(THE RECORDS begins)
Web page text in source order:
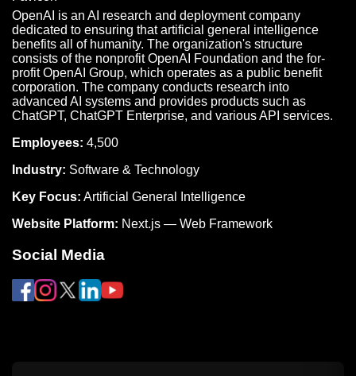
OpenAI is an AI research and deployment company
dedicated to ensuring that artificial general intelligence
benefits all of humanity. The organization's structure
consists of the nonprofit OpenAI Foundation and the for-
profit OpenAI Group, which operates as a public benefit
corporation. The company conducts research into
advanced AI systems and provides products such as
ChatGPT, ChatGPT Enterprise, and various API services.
Employees: 4,500
Industry: Software & Technology
Key Focus: Artificial General Intelligence
Website Platform: Next.js — Web Framework
Social Media
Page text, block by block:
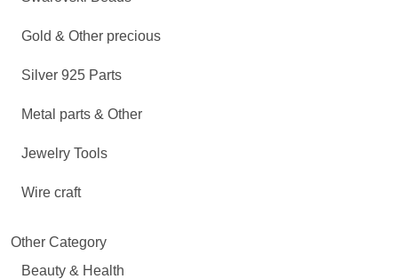
Gold & Other precious
Silver 925 Parts
Metal parts & Other
Jewelry Tools
Wire craft
Other Category
Beauty & Health
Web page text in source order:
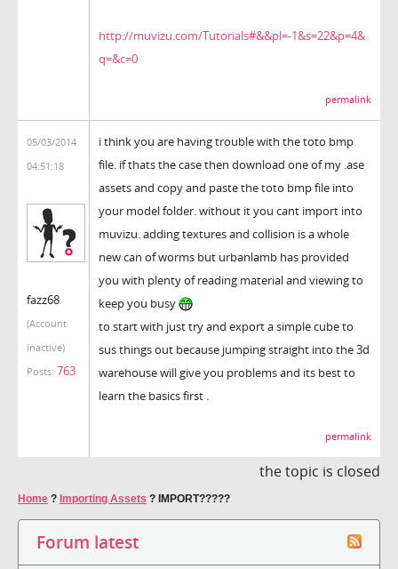
http://muvizu.com/Tutorials#&&pl=-1&s=22&p=4&
q=&c=0
permalink
05/03/2014
04:51:18
fazz68
(Account
inactive)
Posts: 763
i think you are having trouble with the toto bmp
file. if thats the case then download one of my .ase
assets and copy and paste the toto bmp file into
your model folder. without it you cant import into
muvizu. adding textures and collision is a whole
new can of worms but urbanlamb has provided
you with plenty of reading material and viewing to
keep you busy
to start with just try and export a simple cube to
sus things out because jumping straight into the 3d
warehouse will give you problems and its best to
learn the basics first .
permalink
the topic is closed
Home ? Importing Assets ? IMPORT?????
Forum latest
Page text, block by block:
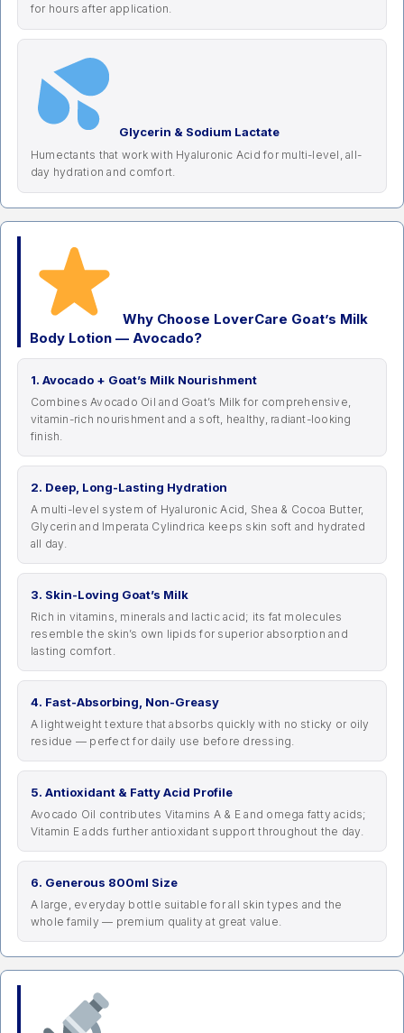
for hours after application.
Glycerin & Sodium Lactate
Humectants that work with Hyaluronic Acid for multi-level, all-
day hydration and comfort.
Why Choose LoverCare Goat’s Milk
Body Lotion — Avocado?
1. Avocado + Goat’s Milk Nourishment
Combines Avocado Oil and Goat’s Milk for comprehensive,
vitamin-rich nourishment and a soft, healthy, radiant-looking
finish.
2. Deep, Long-Lasting Hydration
A multi-level system of Hyaluronic Acid, Shea & Cocoa Butter,
Glycerin and Imperata Cylindrica keeps skin soft and hydrated
all day.
3. Skin-Loving Goat’s Milk
Rich in vitamins, minerals and lactic acid; its fat molecules
resemble the skin’s own lipids for superior absorption and
lasting comfort.
4. Fast-Absorbing, Non-Greasy
A lightweight texture that absorbs quickly with no sticky or oily
residue — perfect for daily use before dressing.
5. Antioxidant & Fatty Acid Profile
Avocado Oil contributes Vitamins A & E and omega fatty acids;
Vitamin E adds further antioxidant support throughout the day.
6. Generous 800ml Size
A large, everyday bottle suitable for all skin types and the
whole family — premium quality at great value.
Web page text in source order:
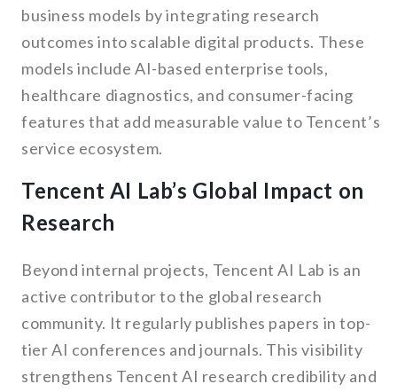
business models by integrating research
outcomes into scalable digital products. These
models include AI-based enterprise tools,
healthcare diagnostics, and consumer-facing
features that add measurable value to Tencent’s
service ecosystem.
Tencent AI Lab’s Global Impact on
Research
Beyond internal projects, Tencent AI Lab is an
active contributor to the global research
community. It regularly publishes papers in top-
tier AI conferences and journals. This visibility
strengthens Tencent AI research credibility and
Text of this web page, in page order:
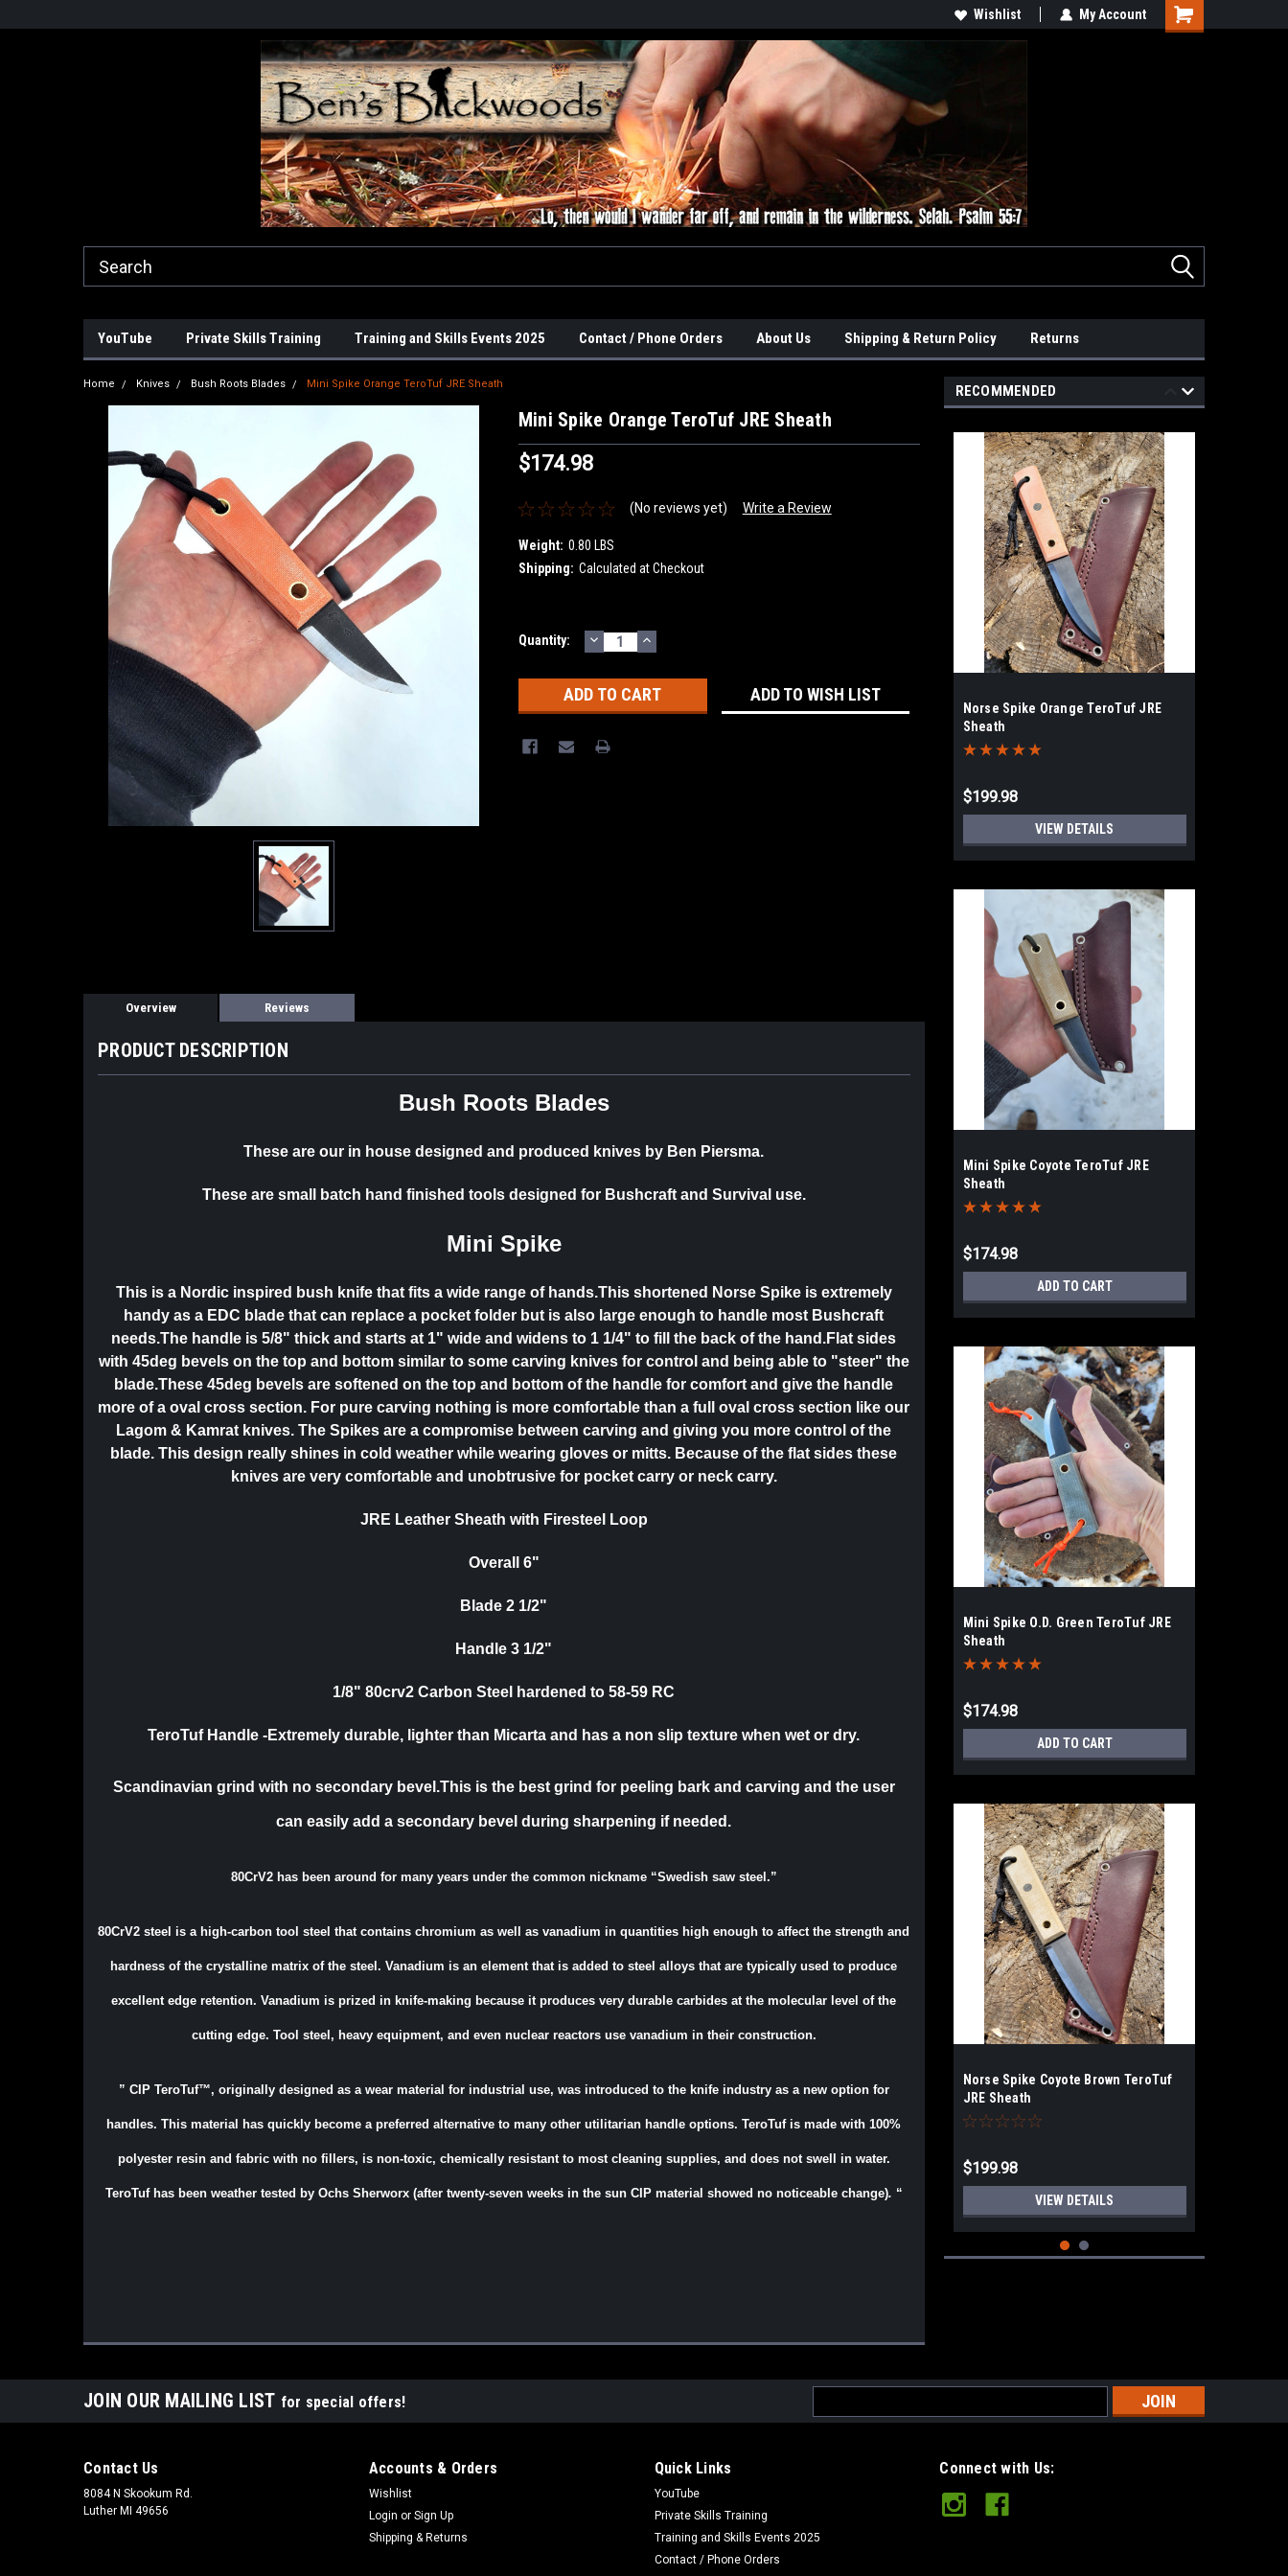
Wishlist My Account
YouTube Private Skills Training Training and Skills Events 2025 Contact / Phone Orders About Us Shipping & Return Policy Returns
Home Knives Bush Roots Blades Mini Spike Orange TeroTuf JRE Sheath
Mini Spike Orange TeroTuf JRE Sheath
$174.98
(No reviews yet) Write a Review
Weight: 0.80 LBS
Shipping: Calculated at Checkout
Current
Quantity: DECREASE
QUANTITY:
INCREASE
QUANTITY:
ADD TO WISH LIST
Overview Reviews
PRODUCT DESCRIPTION
Bush Roots Blades
These are our in house designed and produced knives by Ben Piersma.
These are small batch hand finished tools designed for Bushcraft and Survival use.
Mini Spike
This is a Nordic inspired bush knife that fits a wide range of hands.This shortened Norse Spike is extremely
handy as a EDC blade that can replace a pocket folder but is also large enough to handle most Bushcraft
needs.The handle is 5/8" thick and starts at 1" wide and widens to 1 1/4" to fill the back of the hand.Flat sides
with 45deg bevels on the top and bottom similar to some carving knives for control and being able to "steer" the
blade.These 45deg bevels are softened on the top and bottom of the handle for comfort and give the handle
more of a oval cross section. For pure carving nothing is more comfortable than a full oval cross section like our
Lagom & Kamrat knives. The Spikes are a compromise between carving and giving you more control of the
blade. This design really shines in cold weather while wearing gloves or mitts. Because of the flat sides these
knives are very comfortable and unobtrusive for pocket carry or neck carry.
JRE Leather Sheath with Firesteel Loop
Overall 6"
Blade 2 1/2"
Handle 3 1/2"
1/8" 80crv2 Carbon Steel hardened to 58-59 RC
TeroTuf Handle -Extremely durable, lighter than Micarta and has a non slip texture when wet or dry.
Scandinavian grind with no secondary bevel.This is the best grind for peeling bark and carving and the user
can easily add a secondary bevel during sharpening if needed.
80CrV2 has been around for many years under the common nickname “Swedish saw steel.”
80CrV2 steel is a high-carbon tool steel that contains chromium as well as vanadium in quantities high enough to affect the strength and
hardness of the crystalline matrix of the steel. Vanadium is an element that is added to steel alloys that are typically used to produce
excellent edge retention. Vanadium is prized in knife-making because it produces very durable carbides at the molecular level of the
cutting edge. Tool steel, heavy equipment, and even nuclear reactors use vanadium in their construction.
” CIP TeroTuf™, originally designed as a wear material for industrial use, was introduced to the knife industry as a new option for
handles. This material has quickly become a preferred alternative to many other utilitarian handle options. TeroTuf is made with 100%
polyester resin and fabric with no fillers, is non-toxic, chemically resistant to most cleaning supplies, and does not swell in water.
TeroTuf has been weather tested by Ochs Sherworx (after twenty-seven weeks in the sun CIP material showed no noticeable change). “
RECOMMENDED
Norse Spike Orange TeroTuf JRE
Sheath
$199.98
VIEW DETAILS
Mini Spike Coyote TeroTuf JRE
Sheath
$174.98
ADD TO CART
Mini Spike O.D. Green TeroTuf JRE
Sheath
$174.98
ADD TO CART
Norse Spike Coyote Brown TeroTuf
JRE Sheath
$199.98
VIEW DETAILS
JOIN OUR MAILING LIST for special offers!
Address
Contact Us
8084 N Skookum Rd.
Luther MI 49656
Accounts & Orders
Wishlist
Login or Sign Up
Shipping & Returns
Quick Links
YouTube
Private Skills Training
Training and Skills Events 2025
Contact / Phone Orders
Connect with Us:
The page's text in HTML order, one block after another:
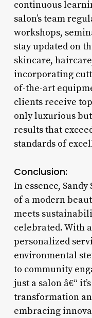
continuous
salon’s team
workshops,
stay updated on
skincare,
incorporating
of-the-art
clients receive
only luxurious
results that
standards of
Conclusion:
In essence,
of a modern
meets
celebrated. With
personalized
environmental
to community
just a salon â€“
transformation
embracing
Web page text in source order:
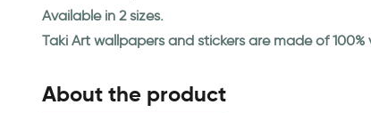
Available in 2 sizes.
Taki Art wallpapers and stickers are made of
About the product
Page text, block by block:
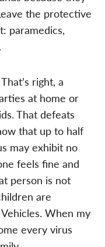
the protective
paramedics,
right, a
at home or
That defeats
that up to half
may exhibit no
feels fine and
person is not
are
When my
every virus
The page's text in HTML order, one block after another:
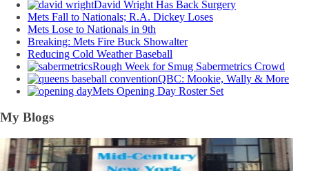
David Wright Has Back Surgery
Mets Fall to Nationals; R.A. Dickey Loses
Mets Lose to Nationals in 9th
Breaking: Mets Fire Buck Showalter
Reducing Cold Weather Baseball
Rough Week for Smug Sabermetrics Crowd
QBC: Mookie, Wally & More
Mets Opening Day Roster Set
My Blogs
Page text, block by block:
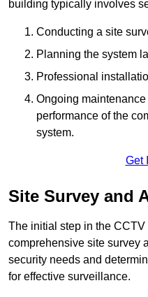
building typically involves
Conducting a site
Planning the system
Professional
Ongoing maintenance
performance of the
system.
Get
Site Survey and
The initial step in the
comprehensive site survey
security needs and
for effective surveillance.
(THE RECORDS ends)
AIM OF THE TASK:
Above are records; repeat only the lines starting at the line with "file. if thats" and ending at the line with "keep you busy", exactly as they appear, both included.

RESPONSE TO THE EXERCISE:
file. if thats the case then download one of my .ase
assets and copy and paste the toto bmp file into
your model folder. without it you cant import into
muvizu. adding textures and collision is a whole
new can of worms but urbanlamb has provided
you with plenty of reading material and viewing to
keep you busy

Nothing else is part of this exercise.